2) Kontynuując ubijanie wprowadzać po jednym żółtku.
3) Mąkę wymieszać z proszkiem do pieczenia i dodać do masy żółtkami. Zagnieść miękkie ciasto, które odchodzi od rąk.
4) Z ciasta uformować małe kulki o rozmiarze dwa razy mniejszym niż wgłębienia na orzeszki w specjalnej formie.
5) Formę dla orzeszków dobrze rozgrzać na średnim ogniu. Wszystkie wgłębienia w formie posmarować cienką warstwą oleju roślinnego za pomocą pędzla kulinarnego. W każde wgłębienie włożyć po kulce z ciasta.
6) Kulki przycisnąć drugą częścią formy i tak trzymać jeszcze przez pół minuty. Orzeszki smażyć po 1,5-2 minuty z każdej strony.
7) Gdy orzeszki się zarumienią, wtedy ostrożnie otworzyć formę. Starannie nożem oddzielić skrawki, obrócić formę nad talerzem i wytrząsnąć orzeszki na talerz. W ten sposób usmażyć wszystkie połówki orzeszków, smarując za każdym razem formę olejem. Gotowe połówki odstawić na bok do wystygnięcia.
8) Dla przygotowania kremu skondensowane mleko, masło, śmietanę i koniak umieścić w głębokiej misce lub czaszy miksera planetarnego i ubijać do rozjaśnienia się masy. Masa może wydawać się zbyt rzadka, ale tak powinno być. Jeśli ktoś czuje się niekomfortowo, pracując z taką masą, to może ją wstawić na godzinę do lodówki i wtedy ona zgęstnieje. Dzięki temu nadziewanie połówek będzie łatwiejsze.
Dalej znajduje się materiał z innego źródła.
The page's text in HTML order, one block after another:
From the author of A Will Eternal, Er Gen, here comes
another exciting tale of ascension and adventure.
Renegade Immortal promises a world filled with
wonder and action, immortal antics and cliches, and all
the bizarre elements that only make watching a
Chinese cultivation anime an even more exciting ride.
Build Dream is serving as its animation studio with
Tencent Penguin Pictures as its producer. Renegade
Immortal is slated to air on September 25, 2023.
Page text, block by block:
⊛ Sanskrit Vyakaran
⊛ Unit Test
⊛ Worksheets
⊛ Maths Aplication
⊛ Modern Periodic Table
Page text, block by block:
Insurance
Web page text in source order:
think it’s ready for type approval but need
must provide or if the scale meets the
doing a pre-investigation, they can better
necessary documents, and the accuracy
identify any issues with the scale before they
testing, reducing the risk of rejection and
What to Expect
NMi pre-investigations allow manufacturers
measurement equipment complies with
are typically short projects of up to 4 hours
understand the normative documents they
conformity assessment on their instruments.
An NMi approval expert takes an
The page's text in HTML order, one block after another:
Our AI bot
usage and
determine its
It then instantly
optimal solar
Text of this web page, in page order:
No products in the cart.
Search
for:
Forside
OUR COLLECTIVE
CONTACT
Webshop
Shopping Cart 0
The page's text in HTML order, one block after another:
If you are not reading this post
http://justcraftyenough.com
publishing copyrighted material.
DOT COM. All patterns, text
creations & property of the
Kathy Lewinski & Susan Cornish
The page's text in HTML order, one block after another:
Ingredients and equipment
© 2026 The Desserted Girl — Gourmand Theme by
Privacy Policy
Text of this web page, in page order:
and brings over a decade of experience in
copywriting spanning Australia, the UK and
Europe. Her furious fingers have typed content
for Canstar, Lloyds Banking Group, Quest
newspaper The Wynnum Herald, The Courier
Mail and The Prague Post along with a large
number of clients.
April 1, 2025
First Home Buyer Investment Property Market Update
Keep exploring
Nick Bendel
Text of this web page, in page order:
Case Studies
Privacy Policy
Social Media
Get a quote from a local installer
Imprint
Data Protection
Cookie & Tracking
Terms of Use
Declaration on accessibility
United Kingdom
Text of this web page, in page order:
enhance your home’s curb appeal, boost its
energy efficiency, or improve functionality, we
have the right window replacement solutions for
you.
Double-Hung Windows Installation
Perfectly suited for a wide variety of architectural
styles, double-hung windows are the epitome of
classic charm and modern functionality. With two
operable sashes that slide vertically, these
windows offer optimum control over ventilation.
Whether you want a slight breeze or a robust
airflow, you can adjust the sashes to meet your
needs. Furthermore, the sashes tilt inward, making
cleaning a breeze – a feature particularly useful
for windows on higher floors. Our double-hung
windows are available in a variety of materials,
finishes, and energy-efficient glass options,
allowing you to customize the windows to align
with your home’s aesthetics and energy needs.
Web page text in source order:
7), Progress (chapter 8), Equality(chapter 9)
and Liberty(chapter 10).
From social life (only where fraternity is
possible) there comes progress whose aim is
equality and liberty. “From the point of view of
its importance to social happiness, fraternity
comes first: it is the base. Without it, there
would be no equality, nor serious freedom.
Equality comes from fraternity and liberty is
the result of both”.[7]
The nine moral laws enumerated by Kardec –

9) Krawędzie każdej połówki orzeszka obetrzeć rękami, usuwając nierówności, które łatwo usunąć. Następnie każdą połówkę napełnić w 2/3 kremem, posmarować kremem miejsca styku i włożyć po orzechu włoskim w jedną z połówek całego kruchego orzeszka, a następnie ścisnąć obie połówki razem.
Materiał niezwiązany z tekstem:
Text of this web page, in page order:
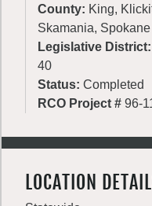
County: King,
Skamania, Spokane
Legislative District:
40
Status: Completed
RCO Project # 96-
LOCATION
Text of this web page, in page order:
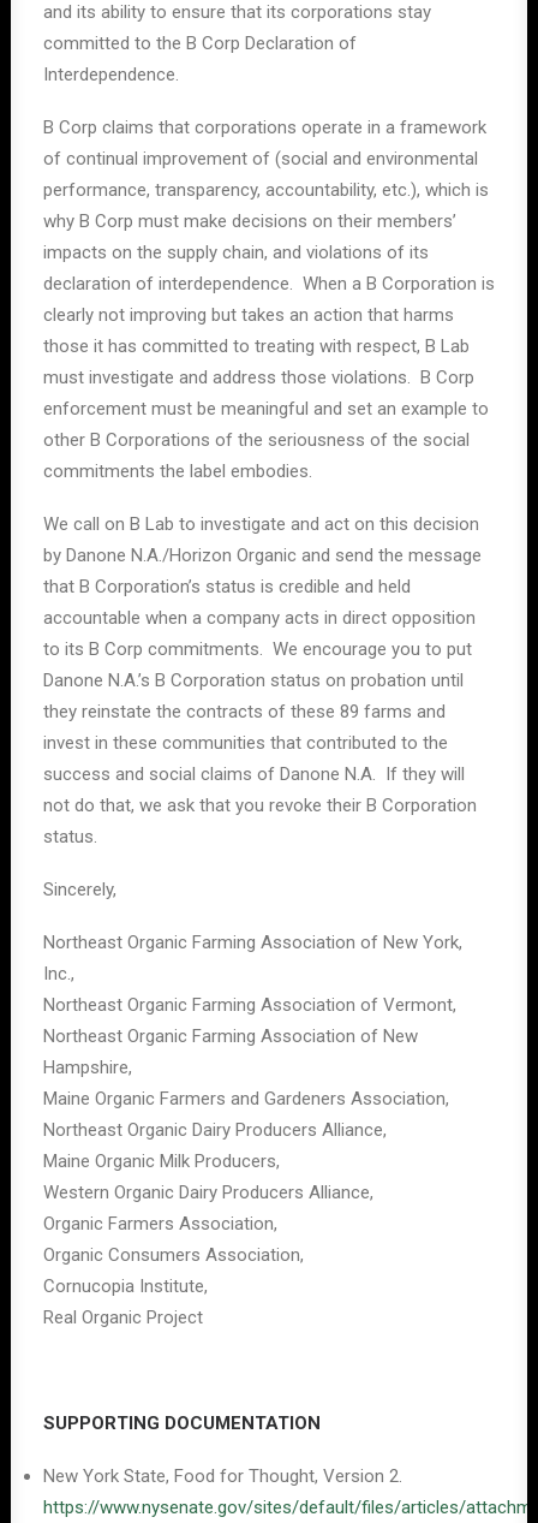
and its ability to ensure that its corporations stay
committed to the B Corp Declaration of
Interdependence.
B Corp claims that corporations operate in a framework
of continual improvement of (social and environmental
performance, transparency, accountability, etc.), which is
why B Corp must make decisions on their members’
impacts on the supply chain, and violations of its
declaration of interdependence. When a B Corporation is
clearly not improving but takes an action that harms
those it has committed to treating with respect, B Lab
must investigate and address those violations. B Corp
enforcement must be meaningful and set an example to
other B Corporations of the seriousness of the social
commitments the label embodies.
We call on B Lab to investigate and act on this decision
by Danone N.A./Horizon Organic and send the message
that B Corporation’s status is credible and held
accountable when a company acts in direct opposition
to its B Corp commitments. We encourage you to put
Danone N.A.’s B Corporation status on probation until
they reinstate the contracts of these 89 farms and
invest in these communities that contributed to the
success and social claims of Danone N.A. If they will
not do that, we ask that you revoke their B Corporation
status.
Sincerely,
Northeast Organic Farming Association of New York,
Inc.,
Northeast Organic Farming Association of Vermont,
Northeast Organic Farming Association of New
Hampshire,
Maine Organic Farmers and Gardeners Association,
Northeast Organic Dairy Producers Alliance,
Maine Organic Milk Producers,
Western Organic Dairy Producers Alliance,
Organic Farmers Association,
Organic Consumers Association,
Cornucopia Institute,
Real Organic Project
SUPPORTING DOCUMENTATION
New York State, Food for Thought, Version 2.
https://www.nysenate.gov/sites/default/files/articles/
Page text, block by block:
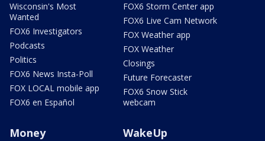
Wisconsin's Most
Wanted
FOX6 Investigators
Podcasts
Politics
FOX6 News Insta-Poll
FOX LOCAL mobile app
FOX6 en Español
FOX6 Storm Center app
FOX6 Live Cam Network
FOX Weather app
FOX Weather
Closings
Future Forecaster
FOX6 Snow Stick
webcam
Money WakeUp
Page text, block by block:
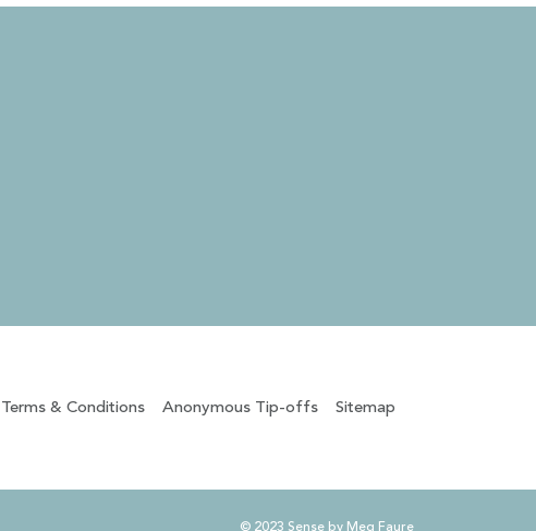
Terms & Conditions Anonymous Tip-offs Sitemap
© 2023 Sense by Meg Faure
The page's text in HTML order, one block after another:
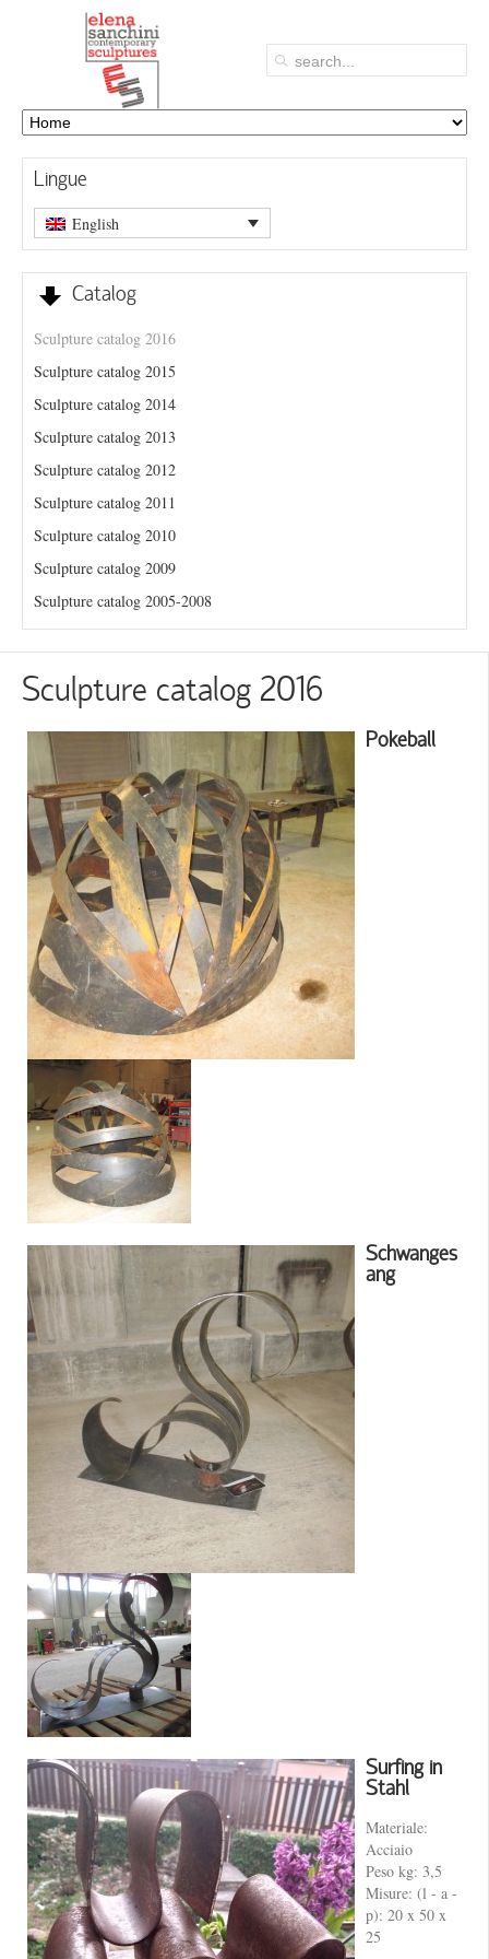
Lingue
English
Catalog
Sculpture catalog 2016
Sculpture catalog 2015
Sculpture catalog 2014
Sculpture catalog 2013
Sculpture catalog 2012
Sculpture catalog 2011
Sculpture catalog 2010
Sculpture catalog 2009
Sculpture catalog 2005-2008
Sculpture catalog 2016
Pokeball
Schwanges
ang
Surfing in
Stahl
Materiale:
Acciaio
Peso kg: 3,5
Misure: (l - a -
p): 20 x 50 x
25
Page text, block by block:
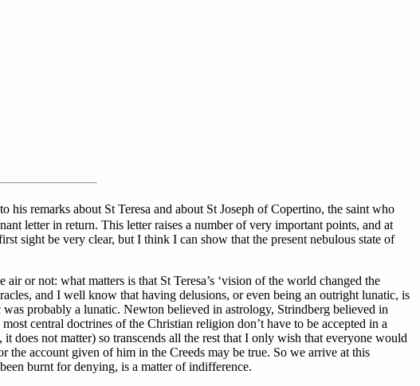
remarks about St Teresa and about St Joseph of Copertino, the saint who
letter in return. This letter raises a number of very important points, and at
sight be very clear, but I think I can show that the present nebulous state of
or not: what matters is that St Teresa’s ‘vision of the world changed the
and I well know that having delusions, or even being an outright lunatic, is
probably a lunatic. Newton believed in astrology, Strindberg believed in
central doctrines of the Christian religion don’t have to be accepted in a
does not matter) so transcends all the rest that I only wish that everyone would
the account given of him in the Creeds may be true. So we arrive at this
burnt for denying, is a matter of indifference.
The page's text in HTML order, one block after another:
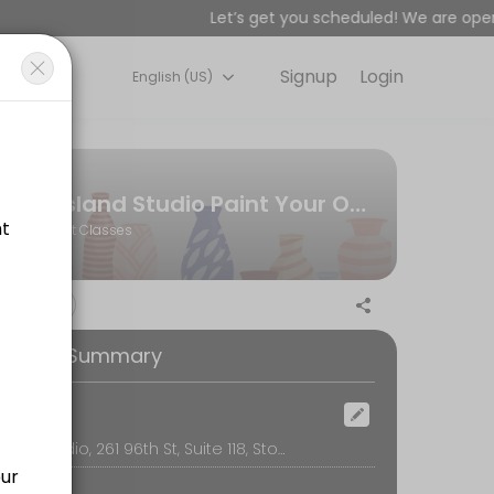
premier paint-your-own-pottery art studio and
group (not per person)
use, cleanup, glazing, firing, and free shipping or local
designs available for men) Learn fun bead braiding
you through a fun, relaxed painting session. It’s the
Let’s get you scheduled! We are
Login
Signup
English (US)
Island Studio Paint Your Own Pottery | Stone Harbor, NJ
Art Classes
Summary
Island Studio, 261 96th St, Suite 118, Stone Harbor

NB.: Nawet jeśli orzeszki nie wyglądają na pierwszy rzut oka ładnie, to nie wycierać ich od razu. Trzeba je włożyć na godzinę do lodówki, a następnie za pomocą papierowego ręcznika wytrzeć krawędzie.
10) Gotowe orzeszki posypać cukrem pudrem.
Dla równomiernego rozprowadzenia cukru pudru ja nanosiłam go za pomocą pędzelka kulinarnego.
Ciasteczka „orzeszki” przechowywać w szczelnie zamykanym pojemniku.
Smacznego!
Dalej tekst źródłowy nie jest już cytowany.